[Dataset excerpts]
========================

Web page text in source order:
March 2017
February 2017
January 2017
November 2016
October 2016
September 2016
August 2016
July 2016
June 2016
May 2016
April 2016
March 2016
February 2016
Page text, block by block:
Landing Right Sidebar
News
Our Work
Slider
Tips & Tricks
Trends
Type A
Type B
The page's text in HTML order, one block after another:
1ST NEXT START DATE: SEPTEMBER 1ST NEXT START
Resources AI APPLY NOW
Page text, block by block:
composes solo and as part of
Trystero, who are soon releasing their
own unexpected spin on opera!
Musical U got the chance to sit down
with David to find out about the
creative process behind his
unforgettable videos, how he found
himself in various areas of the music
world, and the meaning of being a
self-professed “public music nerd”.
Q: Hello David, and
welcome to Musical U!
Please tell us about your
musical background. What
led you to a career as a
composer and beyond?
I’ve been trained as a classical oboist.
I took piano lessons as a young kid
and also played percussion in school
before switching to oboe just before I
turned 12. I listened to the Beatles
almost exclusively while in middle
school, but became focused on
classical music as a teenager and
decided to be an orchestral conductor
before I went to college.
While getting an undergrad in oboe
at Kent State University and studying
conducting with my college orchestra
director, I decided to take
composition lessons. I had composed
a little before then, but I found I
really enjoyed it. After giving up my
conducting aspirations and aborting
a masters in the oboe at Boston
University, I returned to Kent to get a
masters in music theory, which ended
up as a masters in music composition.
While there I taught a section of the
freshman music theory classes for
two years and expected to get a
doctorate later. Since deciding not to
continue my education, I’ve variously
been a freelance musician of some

========================

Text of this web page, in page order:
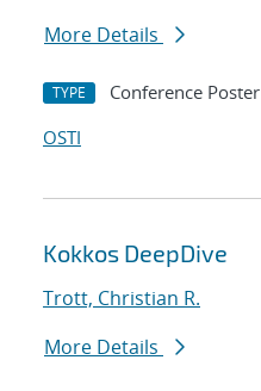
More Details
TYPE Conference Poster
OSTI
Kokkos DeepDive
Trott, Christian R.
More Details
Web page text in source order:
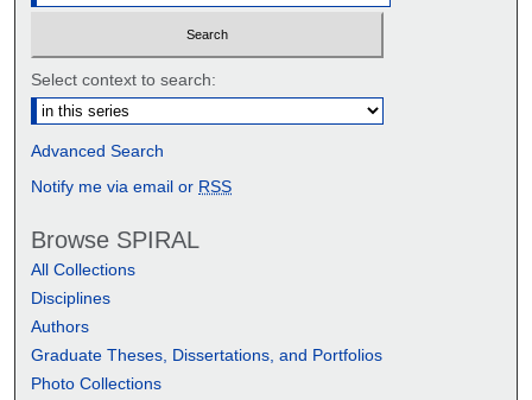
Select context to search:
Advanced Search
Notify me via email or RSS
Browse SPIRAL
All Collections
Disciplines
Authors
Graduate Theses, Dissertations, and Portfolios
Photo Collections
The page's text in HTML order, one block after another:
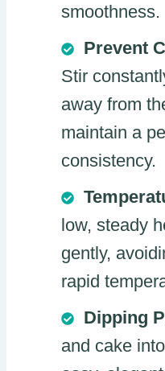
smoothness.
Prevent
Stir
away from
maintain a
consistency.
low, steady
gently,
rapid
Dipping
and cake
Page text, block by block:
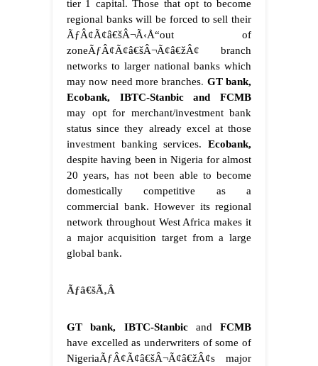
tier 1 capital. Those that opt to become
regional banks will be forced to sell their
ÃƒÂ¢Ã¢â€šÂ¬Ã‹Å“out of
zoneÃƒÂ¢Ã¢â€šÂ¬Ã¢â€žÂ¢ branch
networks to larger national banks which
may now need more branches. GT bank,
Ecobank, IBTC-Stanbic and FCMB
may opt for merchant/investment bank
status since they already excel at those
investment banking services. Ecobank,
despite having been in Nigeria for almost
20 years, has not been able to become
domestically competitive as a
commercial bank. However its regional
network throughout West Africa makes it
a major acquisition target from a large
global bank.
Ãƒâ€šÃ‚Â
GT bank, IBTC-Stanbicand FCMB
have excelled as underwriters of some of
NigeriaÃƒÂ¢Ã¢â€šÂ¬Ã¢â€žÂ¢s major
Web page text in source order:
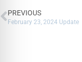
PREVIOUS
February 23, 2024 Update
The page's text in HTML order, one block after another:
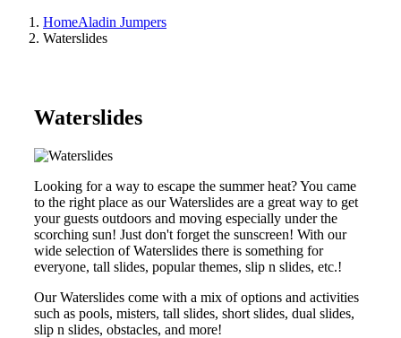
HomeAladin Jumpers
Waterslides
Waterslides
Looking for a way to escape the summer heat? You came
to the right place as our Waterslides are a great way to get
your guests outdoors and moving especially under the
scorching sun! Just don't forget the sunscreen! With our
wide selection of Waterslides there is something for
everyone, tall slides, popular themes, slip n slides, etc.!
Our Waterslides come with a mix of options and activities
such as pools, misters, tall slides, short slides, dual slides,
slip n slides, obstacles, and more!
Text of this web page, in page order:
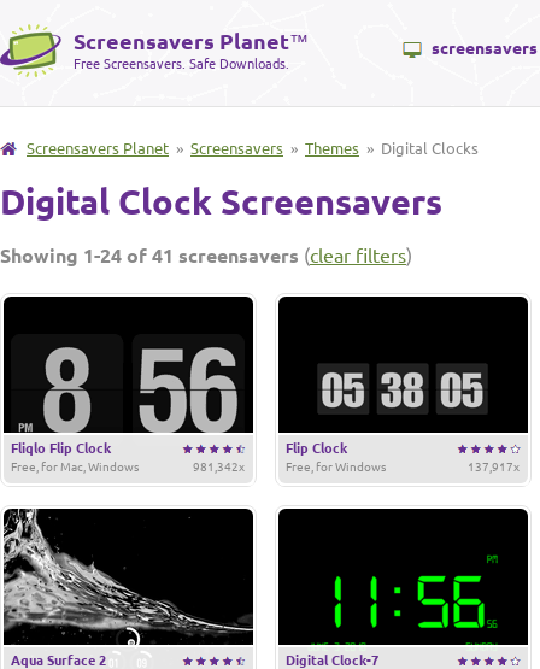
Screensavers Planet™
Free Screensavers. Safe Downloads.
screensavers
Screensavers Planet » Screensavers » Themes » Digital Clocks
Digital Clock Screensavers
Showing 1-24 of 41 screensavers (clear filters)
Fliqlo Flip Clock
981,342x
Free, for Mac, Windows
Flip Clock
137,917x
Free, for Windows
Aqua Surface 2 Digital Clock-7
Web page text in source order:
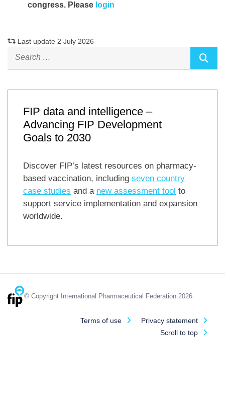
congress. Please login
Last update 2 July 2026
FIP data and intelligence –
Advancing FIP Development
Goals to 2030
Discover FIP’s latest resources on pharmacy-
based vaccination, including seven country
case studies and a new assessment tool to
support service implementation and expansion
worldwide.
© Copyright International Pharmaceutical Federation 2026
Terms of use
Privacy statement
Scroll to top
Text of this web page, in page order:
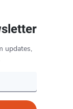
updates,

========================

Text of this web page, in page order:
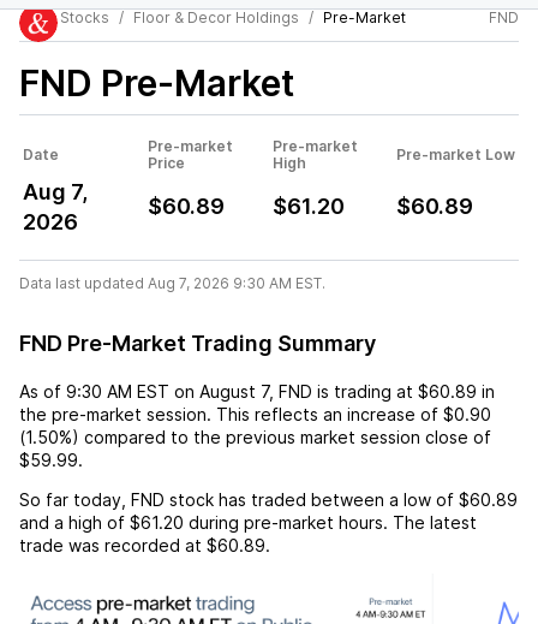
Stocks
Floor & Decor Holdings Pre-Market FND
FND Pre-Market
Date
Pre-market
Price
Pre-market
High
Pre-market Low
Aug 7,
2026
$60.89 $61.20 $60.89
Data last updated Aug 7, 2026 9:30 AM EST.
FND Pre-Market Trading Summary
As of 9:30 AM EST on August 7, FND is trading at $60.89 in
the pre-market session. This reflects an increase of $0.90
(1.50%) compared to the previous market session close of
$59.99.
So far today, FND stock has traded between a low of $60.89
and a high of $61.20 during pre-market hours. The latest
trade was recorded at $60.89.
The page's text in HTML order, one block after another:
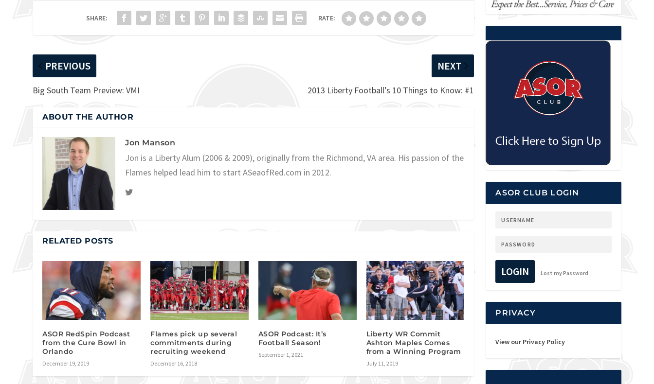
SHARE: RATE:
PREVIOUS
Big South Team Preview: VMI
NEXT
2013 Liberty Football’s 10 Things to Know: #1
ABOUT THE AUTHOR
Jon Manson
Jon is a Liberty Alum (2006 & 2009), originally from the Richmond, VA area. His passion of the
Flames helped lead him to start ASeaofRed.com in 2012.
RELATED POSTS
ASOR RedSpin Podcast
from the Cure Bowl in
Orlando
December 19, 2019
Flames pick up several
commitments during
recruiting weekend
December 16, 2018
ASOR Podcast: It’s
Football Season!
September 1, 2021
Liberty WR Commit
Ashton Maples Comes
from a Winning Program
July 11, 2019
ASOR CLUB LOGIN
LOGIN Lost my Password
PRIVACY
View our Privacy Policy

========================

# PROBLEM DETAILS
Above are the entries; copy every line among them that contains the word "composition".

# RESPONSE AREA
composition lessons. I had composed
up as a masters in music composition.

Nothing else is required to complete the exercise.